Personalized medicine is becoming an integral part of healthcare and the key challenge is to establish a strategic focus on biomarker-based clinical tests. Non-invasive or minimally invasive diagnostic tests present less danger to a patient than invasive tests such as biopsies; and can help clinicians by providing them with valuable information in decision-making. A biomarker assay based on the gene panels described above might save time by reducing a list of preliminary disease impressions to a definitive diagnosis. The evaluation of these results and the identification of genes with altered expression or marker genes could also be potential targets for novel and more effective therapies and may lead to important insights into the pathogenesis of chronic inflammatory diseases.
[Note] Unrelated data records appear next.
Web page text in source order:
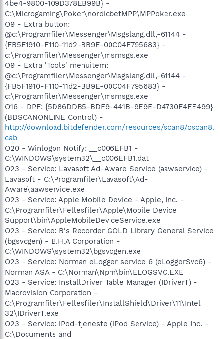
4be4-9800-109D378EB99B} -
C:\Microgaming\Poker\nordicbetMPP\MPPoker.exe
O9 - Extra button:
@c:\Programfiler\Messenger\Msgslang.dll,-61144 -
{FB5F1910-F110-11d2-BB9E-00C04F795683} -
c:\Programfiler\Messenger\msmsgs.exe
O9 - Extra 'Tools' menuitem:
@c:\Programfiler\Messenger\Msgslang.dll,-61144 -
{FB5F1910-F110-11d2-BB9E-00C04F795683} -
c:\Programfiler\Messenger\msmsgs.exe
O16 - DPF: {5D86DDB5-BDF9-441B-9E9E-D4730F4EE499}
(BDSCANONLINE Control) -
http://download.bitdefender.com/resources/scan8/oscan8.
cab
O20 - Winlogon Notify: __c006EFB1 -
C:\WINDOWS\system32\__c006EFB1.dat
O23 - Service: Lavasoft Ad-Aware Service (aawservice) -
Lavasoft - C:\Programfiler\Lavasoft\Ad-
Aware\aawservice.exe
O23 - Service: Apple Mobile Device - Apple, Inc. -
C:\Programfiler\Fellesfiler\Apple\Mobile Device
Support\bin\AppleMobileDeviceService.exe
O23 - Service: B's Recorder GOLD Library General Service
(bgsvcgen) - B.H.A Corporation -
C:\WINDOWS\system32\bgsvcgen.exe
O23 - Service: Norman eLogger service 6 (eLoggerSvc6) -
Norman ASA - C:\Norman\Npm\bin\ELOGSVC.EXE
O23 - Service: InstallDriver Table Manager (IDriverT) -
Macrovision Corporation -
C:\Programfiler\Fellesfiler\InstallShield\Driver\11\Intel
32\IDriverT.exe
O23 - Service: iPod-tjeneste (iPod Service) - Apple Inc. -
C:\Documents and

It might also have benefits to look at the identified gene panels in terms of SNPs in order to identify potential genetic changes associated with these medical conditions. Such novel and known biomarkers or a panel of such markers can play a major role in the development of personalized medicine.

Conclusion

Our results suggest that IBD, psoriasis and rheumatoid arthritis have common pathogenetic background and gene expression profiling from peripheral blood might reveal novel targets and pathways affected by these diseases.